An ethical hacker can help you beat a malicious one

Featured eBooks
Whole-of-State Cybersecurity
The State of Trust in Government
Cybersecurity in State and Local Government
By Georg Thomas
 

Connecting state and local government leaders

By Georg Thomas

|

Organizations that engage the services of an ethical hacker can find and fix vulnerabilities on their systems rather than have them exploited.

The Conversation

This article first appeared on The Conversation.

The recent spate of cyberattacks on computer systems across the world shows how some organizations are not doing enough to protect their systems against malicious hackers.

But if organizations had engaged the services of an ethical hacker then many of the vulnerabilities on their systems could have been found and fixed, rather than exploited.

There are many instances in which ethical hacking has successfully prevented a potential attack, but because of the sensitive nature of such information, few cases are made public. This anonymized example highlights the type of issues that can be uncovered by an ethical hacker, which can then be addressed by the client.

Putting on your hacker hat

There are typically three types of hacker: “black hat,” “grey hat” and “white hat.”

Black hat hackers are typically malicious; they operate illegally and attempt to breach or bypass security controls. Their motivation can be for personal, political or financial gain, or simply to cause havoc.

Grey hat hackers also try to find vulnerabilities in an organization, and may then alert the organization or publish the vulnerability.

Grey hats can sometimes sell the vulnerabilities to government or law-enforcement agencies, who may use them for questionable means in conflict or enforcement. The activities of a grey hat are not only questionable, but also seen as illegal because they are not given permission to conduct their operations.

White hat hackers use the same tools and techniques as their black and grey hat counterparts, but they are engaged and paid by organizations to find vulnerabilities. That’s why they are known as ethical hackers.

A contract and non-disclosure agreement (NDA) is usually signed between the ethical hacker and the organization. This ensures that what they are doing is legal and that both parties are protected.

The ethical hack-attack

Ethical hackers will typically follow a phased approach to conducting their tests. Depending on their methods, this will usually begin with a reconnaissance phase in which information is gathered and potential target systems are identified.

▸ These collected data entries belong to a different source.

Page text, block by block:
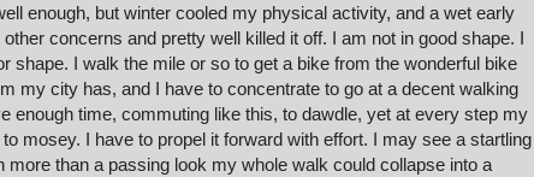
enough, but winter cooled my physical activity, and a wet early
concerns and pretty well killed it off. I am not in good shape. I
shape. I walk the mile or so to get a bike from the wonderful bike
my city has, and I have to concentrate to go at a decent walking
enough time, commuting like this, to dawdle, yet at every step my
mosey. I have to propel it forward with effort. I may see a startling
more than a passing look my whole walk could collapse into a
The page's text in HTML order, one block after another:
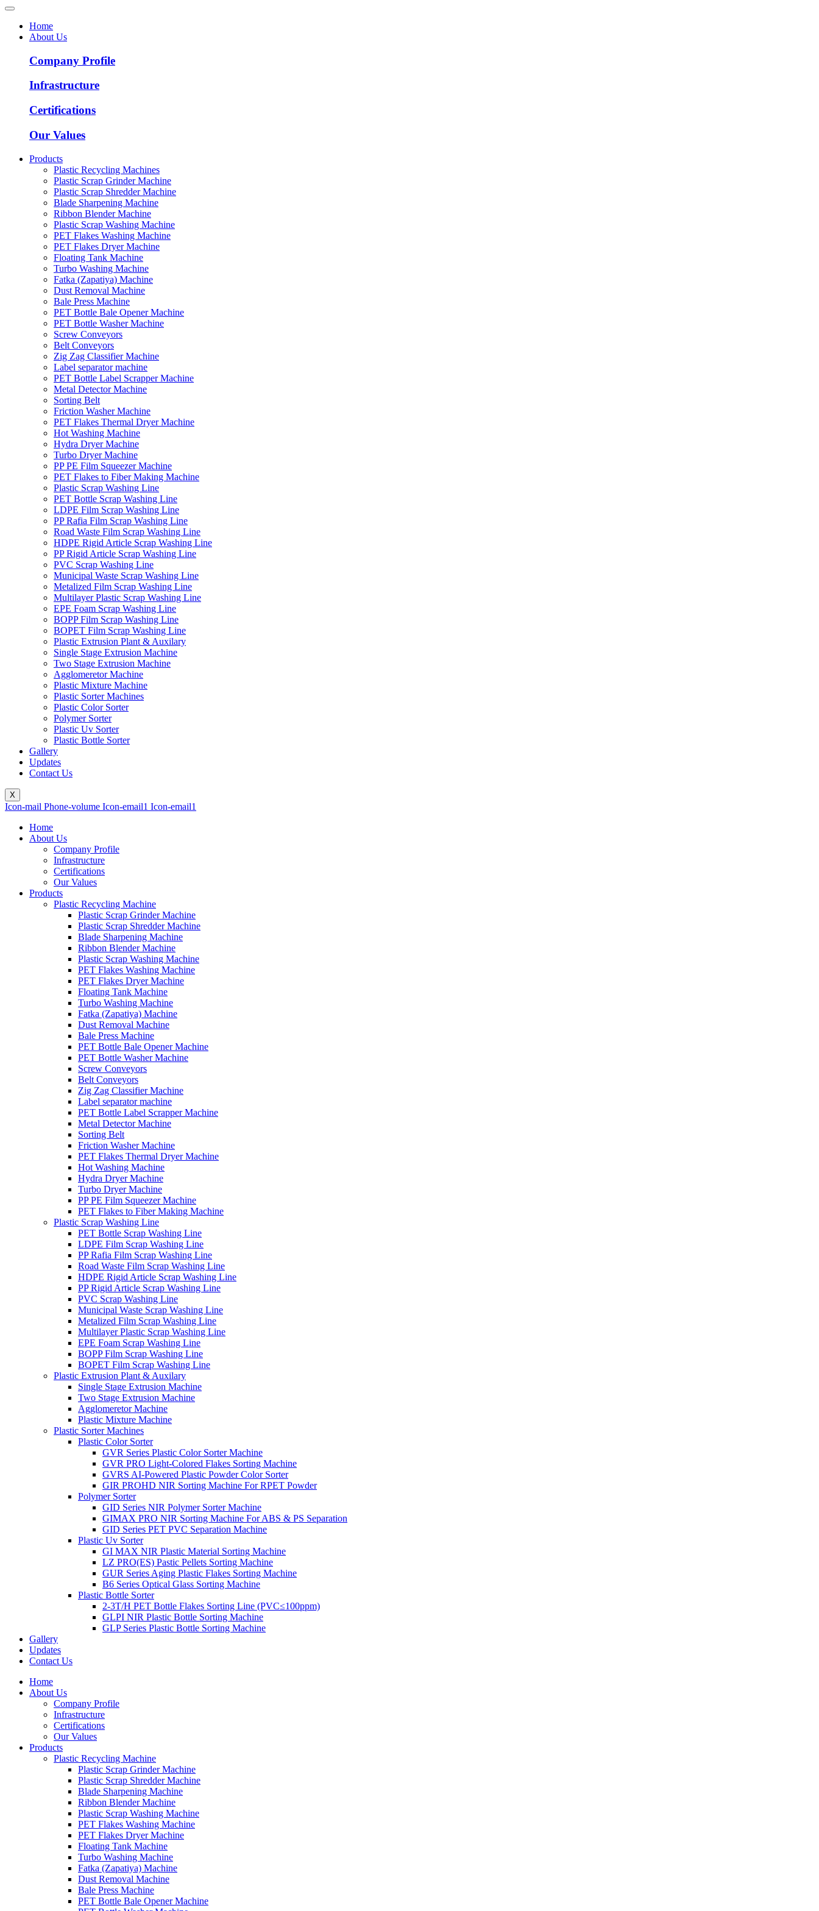
Home
About Us
Company Profile
Infrastructure
Certifications
Our Values
Products
Plastic Recycling Machines
Plastic Scrap Grinder Machine
Plastic Scrap Shredder Machine
Blade Sharpening Machine
Ribbon Blender Machine
Plastic Scrap Washing Machine
PET Flakes Washing Machine
PET Flakes Dryer Machine
Floating Tank Machine
Turbo Washing Machine
Fatka (Zapatiya) Machine
Dust Removal Machine
Bale Press Machine
PET Bottle Bale Opener Machine
PET Bottle Washer Machine
Screw Conveyors
Belt Conveyors
Zig Zag Classifier Machine
Label separator machine
PET Bottle Label Scrapper Machine
Metal Detector Machine
Sorting Belt
Friction Washer Machine
PET Flakes Thermal Dryer Machine
Hot Washing Machine
Hydra Dryer Machine
Turbo Dryer Machine
PP PE Film Squeezer Machine
PET Flakes to Fiber Making Machine
Plastic Scrap Washing Line
PET Bottle Scrap Washing Line
LDPE Film Scrap Washing Line
PP Rafia Film Scrap Washing Line
Road Waste Film Scrap Washing Line
HDPE Rigid Article Scrap Washing Line
PP Rigid Article Scrap Washing Line
PVC Scrap Washing Line
Municipal Waste Scrap Washing Line
Metalized Film Scrap Washing Line
Multilayer Plastic Scrap Washing Line
EPE Foam Scrap Washing Line
BOPP Film Scrap Washing Line
BOPET Film Scrap Washing Line
Plastic Extrusion Plant & Auxilary
Single Stage Extrusion Machine
Two Stage Extrusion Machine
Agglomeretor Machine
Plastic Mixture Machine
Plastic Sorter Machines
Plastic Color Sorter
Polymer Sorter
Plastic Uv Sorter
Plastic Bottle Sorter
Gallery
Updates
Contact Us
X
Icon-mail Phone-volume Icon-email1 Icon-email1
Home
About Us
Company Profile
Infrastructure
Certifications
Our Values
Products
Plastic Recycling Machine
Plastic Scrap Grinder Machine
Plastic Scrap Shredder Machine
Blade Sharpening Machine
Ribbon Blender Machine
Plastic Scrap Washing Machine
PET Flakes Washing Machine
PET Flakes Dryer Machine
Floating Tank Machine
Turbo Washing Machine
Fatka (Zapatiya) Machine
Dust Removal Machine
Bale Press Machine
PET Bottle Bale Opener Machine
PET Bottle Washer Machine
Screw Conveyors
Belt Conveyors
Zig Zag Classifier Machine
Label separator machine
PET Bottle Label Scrapper Machine
Metal Detector Machine
Sorting Belt
Friction Washer Machine
PET Flakes Thermal Dryer Machine
Hot Washing Machine
Hydra Dryer Machine
Turbo Dryer Machine
PP PE Film Squeezer Machine
PET Flakes to Fiber Making Machine
Plastic Scrap Washing Line
PET Bottle Scrap Washing Line
LDPE Film Scrap Washing Line
PP Rafia Film Scrap Washing Line
Road Waste Film Scrap Washing Line
HDPE Rigid Article Scrap Washing Line
PP Rigid Article Scrap Washing Line
PVC Scrap Washing Line
Municipal Waste Scrap Washing Line
Metalized Film Scrap Washing Line
Multilayer Plastic Scrap Washing Line
EPE Foam Scrap Washing Line
BOPP Film Scrap Washing Line
BOPET Film Scrap Washing Line
Plastic Extrusion Plant & Auxilary
Single Stage Extrusion Machine
Two Stage Extrusion Machine
Agglomeretor Machine
Plastic Mixture Machine
Plastic Sorter Machines
Plastic Color Sorter
GVR Series Plastic Color Sorter Machine
GVR PRO Light-Colored Flakes Sorting Machine
GVRS AI-Powered Plastic Powder Color Sorter
GIR PROHD NIR Sorting Machine For RPET Powder
Polymer Sorter
GID Series NIR Polymer Sorter Machine
GIMAX PRO NIR Sorting Machine For ABS & PS Separation
GID Series PET PVC Separation Machine
Plastic Uv Sorter
GI MAX NIR Plastic Material Sorting Machine
LZ PRO(ES) Pastic Pellets Sorting Machine
GUR Series Aging Plastic Flakes Sorting Machine
B6 Series Optical Glass Sorting Machine
Plastic Bottle Sorter
2-3T/H PET Bottle Flakes Sorting Line (PVC≤100ppm)
GLPI NIR Plastic Bottle Sorting Machine
GLP Series Plastic Bottle Sorting Machine
Gallery
Updates
Contact Us
Home
About Us
Company Profile
Infrastructure
Certifications
Our Values
Products
Plastic Recycling Machine
Plastic Scrap Grinder Machine
Plastic Scrap Shredder Machine
Blade Sharpening Machine
Ribbon Blender Machine
Plastic Scrap Washing Machine
PET Flakes Washing Machine
PET Flakes Dryer Machine
Floating Tank Machine
Turbo Washing Machine
Fatka (Zapatiya) Machine
Dust Removal Machine
Bale Press Machine
PET Bottle Bale Opener Machine
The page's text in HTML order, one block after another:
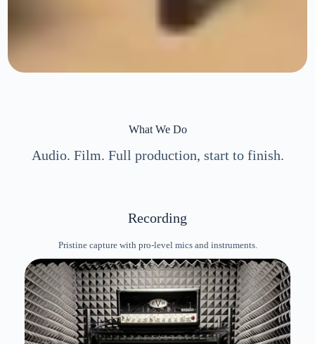
What We Do
Audio. Film. Full production, start to finish.
Recording
Pristine capture with pro-level mics and instruments.
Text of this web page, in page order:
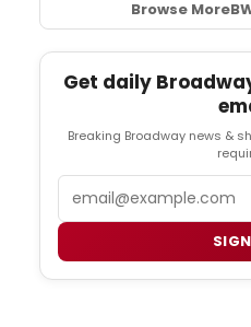
Browse More
Get daily
Breaking Broadway news &

From there the computer network will be scanned (externally, internally or both, depending on the engagement) to examine it in more depth so as to identify any known vulnerabilities.

If vulnerabilities are found, an attempt to exploit them may follow, and ultimately access may be gained. An ethical hacker would also attempt to break into system that don’t necessarily have a known vulnerability, but are simply exposed.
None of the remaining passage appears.